“Vera Paints a Scarf”- Honoring the Life and Designs of Vera Neumann
For Proust, a tea-soaked madeleine was the portal to memory, but for me it was the show “Vera Paints a Scarf” at Manhattan’s Museum of Art and Design. The show celebrates not only the scarves but also the tableware, clothing, posters, stationery, and paintings created by the eponymous designer. Back then, I didn’t even think to associate the name, scrawled in loose, jaunty script, with an actual person. It seemed like the name of a product, only slightly more resonant than Kleenex or Mattel, though I did like the little ladybug (more on that later) that was part of the logo.
Instead, I was captivated by the bright colors, the breezy, slightly insouciant style, the sheer joy of the designs, which were easy mix of natural elements like trees, flowers—lots of flowers—birds, insects (that ladybug again) fruits, and vegetables, along with more abstract patterns, some sinuous and lyrical like her paisleys, others more geometric or linear. Of the ladybug she said that it “means good luck in every language.” Both her palette and her aesthetic felt fresh and distinctly modern, the shifts and tunics designed for girls like me, or maybe the girl I aspired to be—think 1960s model Twiggy in one of those little dresses and a pair of go-go boots and you get the idea.

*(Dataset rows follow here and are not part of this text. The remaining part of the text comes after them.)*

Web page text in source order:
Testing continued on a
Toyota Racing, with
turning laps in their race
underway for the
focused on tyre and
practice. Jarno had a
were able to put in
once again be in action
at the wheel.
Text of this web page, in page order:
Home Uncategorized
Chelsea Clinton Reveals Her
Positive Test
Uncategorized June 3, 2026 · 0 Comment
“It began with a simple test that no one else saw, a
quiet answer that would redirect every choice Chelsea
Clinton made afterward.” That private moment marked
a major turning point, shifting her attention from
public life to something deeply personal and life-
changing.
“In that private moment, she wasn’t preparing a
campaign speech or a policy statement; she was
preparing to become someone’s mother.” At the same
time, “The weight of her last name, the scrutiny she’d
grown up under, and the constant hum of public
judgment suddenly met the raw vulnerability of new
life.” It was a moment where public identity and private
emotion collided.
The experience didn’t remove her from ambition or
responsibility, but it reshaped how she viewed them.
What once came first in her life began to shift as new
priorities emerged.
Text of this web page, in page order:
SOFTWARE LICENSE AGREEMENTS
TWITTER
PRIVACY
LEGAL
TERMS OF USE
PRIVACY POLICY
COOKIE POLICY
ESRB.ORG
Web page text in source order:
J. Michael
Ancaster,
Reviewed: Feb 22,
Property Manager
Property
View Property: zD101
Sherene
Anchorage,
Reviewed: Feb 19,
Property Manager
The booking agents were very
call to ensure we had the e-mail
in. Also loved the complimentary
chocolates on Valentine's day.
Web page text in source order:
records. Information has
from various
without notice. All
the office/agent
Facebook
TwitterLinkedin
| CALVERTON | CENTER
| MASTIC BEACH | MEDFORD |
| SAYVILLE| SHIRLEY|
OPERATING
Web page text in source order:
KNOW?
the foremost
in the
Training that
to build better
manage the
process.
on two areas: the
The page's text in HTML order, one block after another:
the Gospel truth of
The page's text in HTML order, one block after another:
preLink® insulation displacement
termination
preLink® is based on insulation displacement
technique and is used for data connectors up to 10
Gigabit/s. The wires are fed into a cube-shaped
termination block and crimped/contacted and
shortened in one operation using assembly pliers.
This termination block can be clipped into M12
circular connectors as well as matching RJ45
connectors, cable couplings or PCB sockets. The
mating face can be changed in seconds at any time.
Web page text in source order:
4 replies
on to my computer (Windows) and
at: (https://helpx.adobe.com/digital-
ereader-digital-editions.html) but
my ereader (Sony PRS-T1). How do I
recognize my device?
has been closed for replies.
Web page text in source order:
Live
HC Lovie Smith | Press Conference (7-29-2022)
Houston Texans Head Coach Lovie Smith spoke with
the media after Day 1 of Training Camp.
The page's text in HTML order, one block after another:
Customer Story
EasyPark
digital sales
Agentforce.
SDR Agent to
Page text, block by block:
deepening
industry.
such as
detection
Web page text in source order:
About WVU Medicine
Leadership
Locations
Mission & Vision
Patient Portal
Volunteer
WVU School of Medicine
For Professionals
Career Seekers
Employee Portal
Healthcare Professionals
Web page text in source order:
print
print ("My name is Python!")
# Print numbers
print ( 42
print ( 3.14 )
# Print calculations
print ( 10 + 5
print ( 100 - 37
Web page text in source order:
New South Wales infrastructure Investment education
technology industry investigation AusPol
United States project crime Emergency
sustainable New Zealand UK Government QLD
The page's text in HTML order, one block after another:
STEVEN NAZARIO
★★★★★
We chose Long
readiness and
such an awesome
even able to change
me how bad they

I don’t know how or when I lost track of Vera, though I do recall occasionally encountering the scarves in my perpetual second-hand-shmatte hunt, when such a discovery would be accompanied by a whiff of nostalgia and even melancholy. So walking into the show at MAD was a thrill that brought it all rushing back—color, the whimsy, the echo of the girl I was when I first discovered her.